**Task prompt**
Copy out the listing that follows in its entirety, keeping it exactly the same.
*** Opening of Record excerpts ***
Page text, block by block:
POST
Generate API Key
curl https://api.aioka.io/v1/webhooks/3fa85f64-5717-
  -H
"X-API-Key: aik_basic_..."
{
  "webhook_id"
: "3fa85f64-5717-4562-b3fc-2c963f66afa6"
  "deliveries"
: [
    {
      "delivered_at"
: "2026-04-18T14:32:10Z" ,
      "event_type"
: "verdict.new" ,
*** Close of Record excerpts ***
**Task output**
Page text, block by block:
POST
Generate API Key
curl https://api.aioka.io/v1/webhooks/3fa85f64-5717-
  -H
"X-API-Key: aik_basic_..."
{
  "webhook_id"
: "3fa85f64-5717-4562-b3fc-2c963f66afa6"
  "deliveries"
: [
    {
      "delivered_at"
: "2026-04-18T14:32:10Z" ,
      "event_type"
: "verdict.new" ,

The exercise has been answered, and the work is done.